WHAT YOU ARE ASKED TO DO: Exactly the lines from the beginning of the records to the line with "The next WeWork", both ends included, are to be given again, and pictures are to be left out.
================================
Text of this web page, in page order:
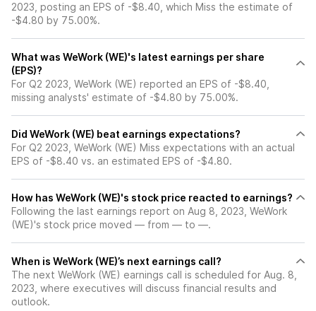
2023, posting an EPS of -$8.40, which Miss the estimate of
-$4.80 by 75.00%.
What was WeWork (WE)'s latest earnings per share
(EPS)?
For Q2 2023, WeWork (WE) reported an EPS of -$8.40,
missing analysts' estimate of -$4.80 by 75.00%.
Did WeWork (WE) beat earnings expectations?
For Q2 2023, WeWork (WE) Miss expectations with an actual
EPS of -$8.40 vs. an estimated EPS of -$4.80.
How has WeWork (WE)'s stock price reacted to earnings?
Following the last earnings report on Aug 8, 2023, WeWork
(WE)'s stock price moved — from — to —.
When is WeWork (WE)’s next earnings call?
The next WeWork (WE) earnings call is scheduled for Aug. 8,
2023, where executives will discuss financial results and
outlook.
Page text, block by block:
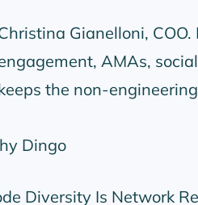
Gianelloni,
AMAs,
the non-
Dingo
Diversity Is Network
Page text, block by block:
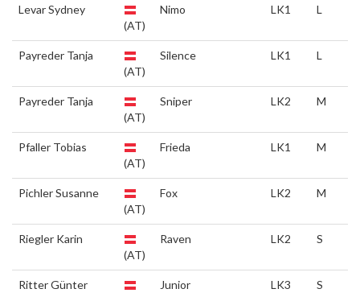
================================
RESPONSE:
Text of this web page, in page order:
2023, posting an EPS of -$8.40, which Miss the estimate of
-$4.80 by 75.00%.
What was WeWork (WE)'s latest earnings per share
(EPS)?
For Q2 2023, WeWork (WE) reported an EPS of -$8.40,
missing analysts' estimate of -$4.80 by 75.00%.
Did WeWork (WE) beat earnings expectations?
For Q2 2023, WeWork (WE) Miss expectations with an actual
EPS of -$8.40 vs. an estimated EPS of -$4.80.
How has WeWork (WE)'s stock price reacted to earnings?
Following the last earnings report on Aug 8, 2023, WeWork
(WE)'s stock price moved — from — to —.
When is WeWork (WE)’s next earnings call?
The next WeWork (WE) earnings call is scheduled for Aug. 8,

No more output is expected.